Yeremia Gunawan Adhisantoso studied electrical engineering at the Leibniz University Hannover with specialization on computer engineering. He received his Master's degree in 2019 with his thesis on “Auto-encoder for Domain Adopted Head Pose Estimation”. He has been working on various research topics in the field of electrical engineering with interest in reachability analysis, deep learning, and genome coding.

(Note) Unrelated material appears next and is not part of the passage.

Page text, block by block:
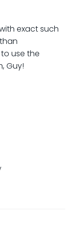
exact such
use the
Guy!
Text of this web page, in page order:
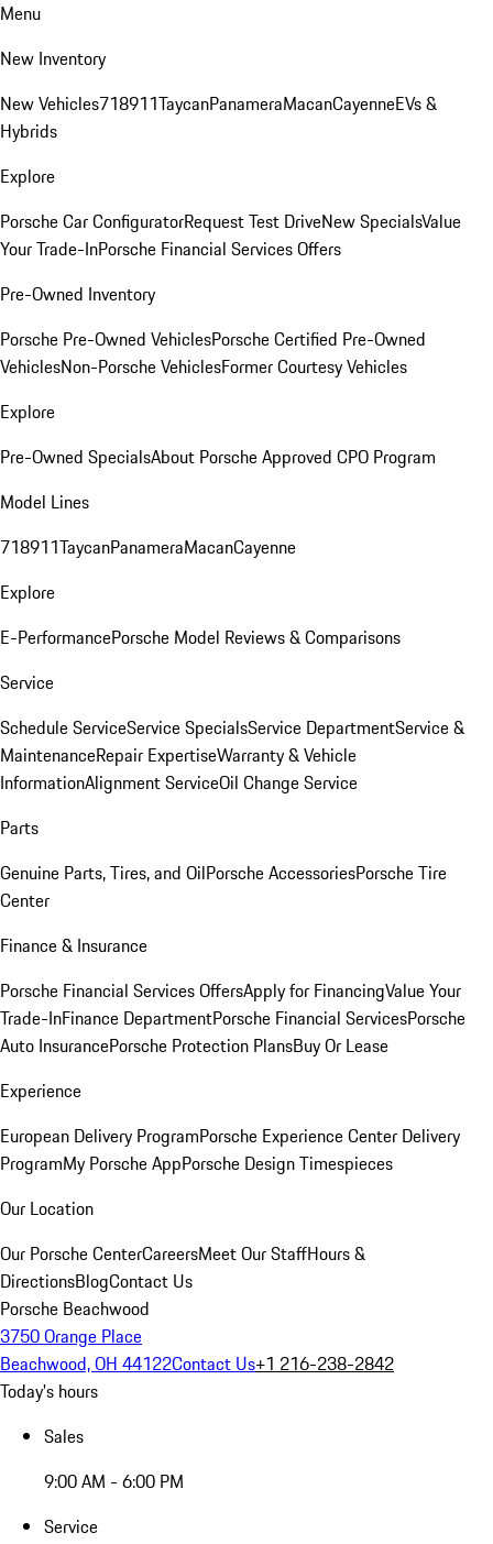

Jan Voges studied electrical engineering at the Leibniz University Hannover with specialization on communications engineering. He received his Dipl.-Ing. degree from Leibniz University Hannover in 2015. After graduating, he joined the Institut für Informationsverarbeitung at the Leibniz University Hannover where he is currently working as a research assistant toward his Ph.D. degree. In the second half of the year 2018, he worked as a visiting scholar at the Carl R. Woese Institute for Genomic Biology at the University of Illinois at Urbana-Champaign. He is an active contributor to ISO/IEC JTC 1/SC 29/WG 11 (MPEG), where he contributes to the MPEG-G standard (ISO/IEC 23092) and where he serves as co-editor of parts 2 and 5 of MPEG-G. His current research ranges from information theory to bioinformatics.

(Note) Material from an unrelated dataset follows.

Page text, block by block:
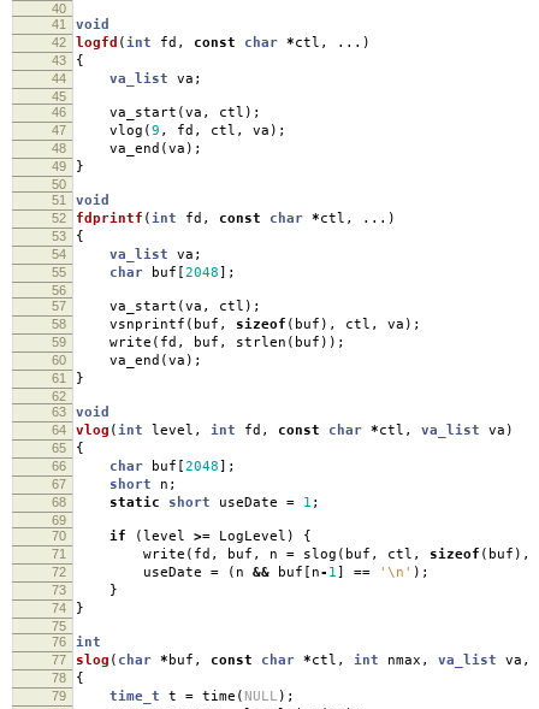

Marco Munderloh achieved his Dipl.-Ing. degree in computer engineering with an emphasis on multimedia information and communication systems from the Technical University of Ilmenau, Germany, in 2004. His diploma thesis at the Fraunhofer Institute for Digital Media Technology dealt with holographic sound reproduction, the so-called wave field synthesis (WFS) where he helds a patent. During his work at the Fraunhofer Institute, he was involved in the development of the first WFS-enabled movie theater. At the Institut für Informationsverarbeitung of the Leibniz University Hannover, Marco Munderloh wrote his thesis with a focus on motion detection in scenes with non-static cameras for aerial surveillance applications and received his Dr.-Ing. degree in 2015.
Jörn Ostermann studied electrical engineering and communications engineering at the University of Hannover and Imperial College London. He received the Dipl.-Ing. and Dr.-Ing. degrees from the University of Hannover in 1988 and 1994, respectively. In 1994, he joined AT&T Bell Labs. From 1996 to 2003, he was with AT&T Labs – Research. Since 2003, he is a Full Professor and Head of the Institut für Informationsverarbeitung at Leibniz University Hannover, Germany. Since 2008, Jörn Ostermann is the Chair of the Requirements Group of MPEG (ISO/IEC JTC1 SC29 WG11). Jörn Ostermann received several international awards and is a Fellow of the IEEE. He published more than 100 research papers and book chapters. He is a coauthor of a graduate-level text book on video communications. He holds more than 30 patents. His current research interests are video coding and streaming, computer vision, 3D modeling, face animation, and computer–human interfaces.